如何拆分 python 中的整数字符对
How to split integer-character pairs in python
我有一个列表,
['20W', '20W', '20W', '8W5K7W', '8W5K7W', '8W5K7W', '8W5K7W', '9W3K8W', '7W7R6W', '6W4R1Y4R5W', '6W1R1W5R1W1R5W', '6W1R1W2R1Y2R1W1R5W', '6W1R1W5R1W1R5W', '6W1R1W2R1Y2R1W1R5W', '9W3B8W', '9W3B8W', '9W3B8W', '9W3B8W', '9W3B8W', '8W5N7W']
我正在尝试计算它包含多少个整数字符对。例如,20W
是一对,1R
和 5K
也是。我尝试使用正则表达式 \d+[A-Z]
并且它标识了对,但是我将如何拆分它们,因为整数可以是任意长度并且字符串始终是一个字母。
提前致谢。
import re
data = ['20W', '20W', '20W', '8W5K7W', '8W5K7W', '8W5K7W', '8W5K7W', '9W3K8W', '7W7R6W', '6W4R1Y4R5W', '6W1R1W5R1W1R5W',
'6W1R1W2R1Y2R1W1R5W', '6W1R1W5R1W1R5W', '6W1R1W2R1Y2R1W1R5W', '9W3B8W', '9W3B8W', '9W3B8W', '9W3B8W', '9W3B8W', '8W5N7W']
for item in data:
result = re.findall(r'\d+[A-Z]', item)
print(item, len(result), result)
输出
20W 1 ['20W']
20W 1 ['20W']
20W 1 ['20W']
8W5K7W 3 ['8W', '5K', '7W']
8W5K7W 3 ['8W', '5K', '7W']
8W5K7W 3 ['8W', '5K', '7W']
8W5K7W 3 ['8W', '5K', '7W']
9W3K8W 3 ['9W', '3K', '8W']
7W7R6W 3 ['7W', '7R', '6W']
6W4R1Y4R5W 5 ['6W', '4R', '1Y', '4R', '5W']
6W1R1W5R1W1R5W 7 ['6W', '1R', '1W', '5R', '1W', '1R', '5W']
6W1R1W2R1Y2R1W1R5W 9 ['6W', '1R', '1W', '2R', '1Y', '2R', '1W', '1R', '5W']
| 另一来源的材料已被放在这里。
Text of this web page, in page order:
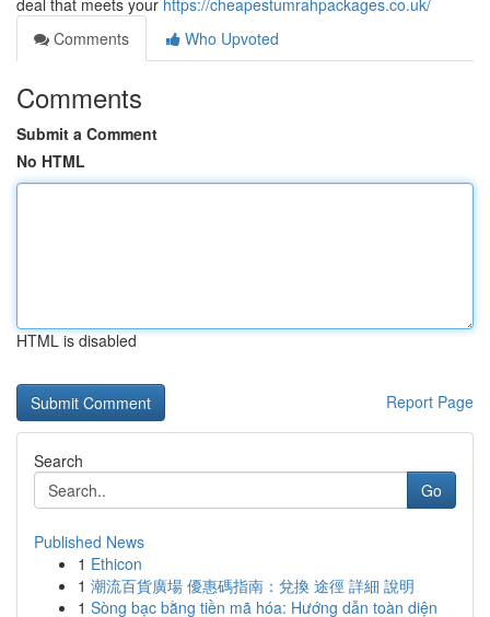
deal that meets your https://cheapestumrahpackages.co.uk/
Comments
Who Upvoted
Comments
Submit a Comment
No HTML
HTML is disabled
Report Page
Search
Go
Published News
1 Ethicon
1 潮流百貨廣場 優惠碼指南：兌換 途徑 詳細 說明
1 Sòng bạc bằng tiền mã hóa: Hướng dẫn toàn diện
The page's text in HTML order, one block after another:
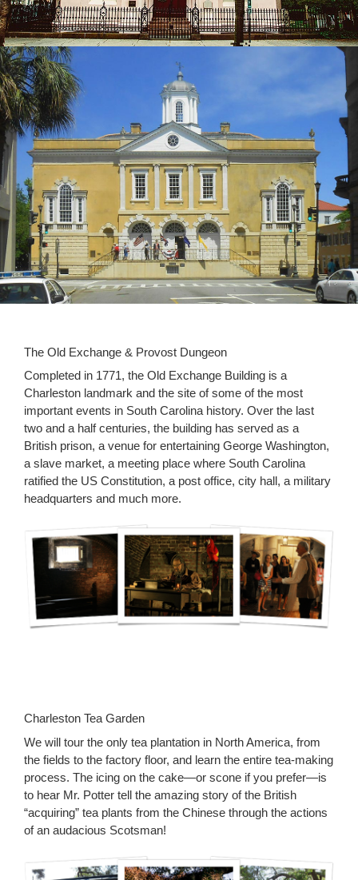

6W1R1W5R1W1R5W 7 ['6W', '1R', '1W', '5R', '1W', '1R', '5W']
6W1R1W2R1Y2R1W1R5W 9 ['6W', '1R', '1W', '2R', '1Y', '2R', '1W', '1R', '5W']
9W3B8W 3 ['9W', '3B', '8W']
9W3B8W 3 ['9W', '3B', '8W']
9W3B8W 3 ['9W', '3B', '8W']
9W3B8W 3 ['9W', '3B', '8W']
9W3B8W 3 ['9W', '3B', '8W']
8W5N7W 3 ['8W', '5N', '7W']
另一个单行代码,但没有一堆不必要的函数和循环。因为它总是一个字母,所以你真正要问的是:“有多少个字母?”。在这一点上,数字甚至都不重要。正则表达式也比@Ronie 的类似答案更有效和动态。如果出于某种原因字母也包含小写字母,这不会中断。
import re
data = ['20W', '20W', '20W', '8W5K7W', '8W5K7W', '8W5K7W', '8W5K7W', '9W3K8W', '7W7R6W', '6W4R1Y4R5W', '6W1R1W5R1W1R5W', '6W1R1W2R1Y2R1W1R5W', '6W1R1W5R1W1R5W', '6W1R1W2R1Y2R1W1R5W', '9W3B8W', '9W3B8W', '9W3B8W', '9W3B8W', '9W3B8W', '8W5N7W']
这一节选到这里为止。